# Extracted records

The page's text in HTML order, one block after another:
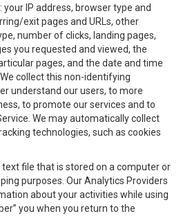
IP address, browser type and
exit pages and URLs, other
number of clicks, landing pages,
you requested and viewed, the
pages, and the date and time
collect this non-identifying
understand our users, to more
to promote our services and to
We may automatically collect
technologies, such as cookies
text file that is stored on a computer or
purposes. Our Analytics Providers
about your activities while using
you when you return to the
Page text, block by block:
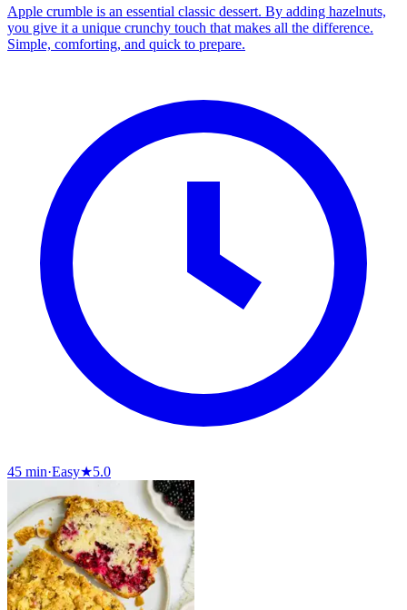
Apple crumble is an essential classic dessert. By adding hazelnuts,
you give it a unique crunchy touch that makes all the difference.
Simple, comforting, and quick to prepare.
45 min·Easy★5.0

# Task statement
Copy every record exactly; no pictures.

# Task result
The page's text in HTML order, one block after another:
IP address, browser type and
exit pages and URLs, other
number of clicks, landing pages,
you requested and viewed, the
pages, and the date and time
collect this non-identifying
understand our users, to more
to promote our services and to
We may automatically collect
technologies, such as cookies
text file that is stored on a computer or
purposes. Our Analytics Providers
about your activities while using
you when you return to the
Page text, block by block:
Apple crumble is an essential classic dessert. By adding hazelnuts,
you give it a unique crunchy touch that makes all the difference.
Simple, comforting, and quick to prepare.
45 min·Easy★5.0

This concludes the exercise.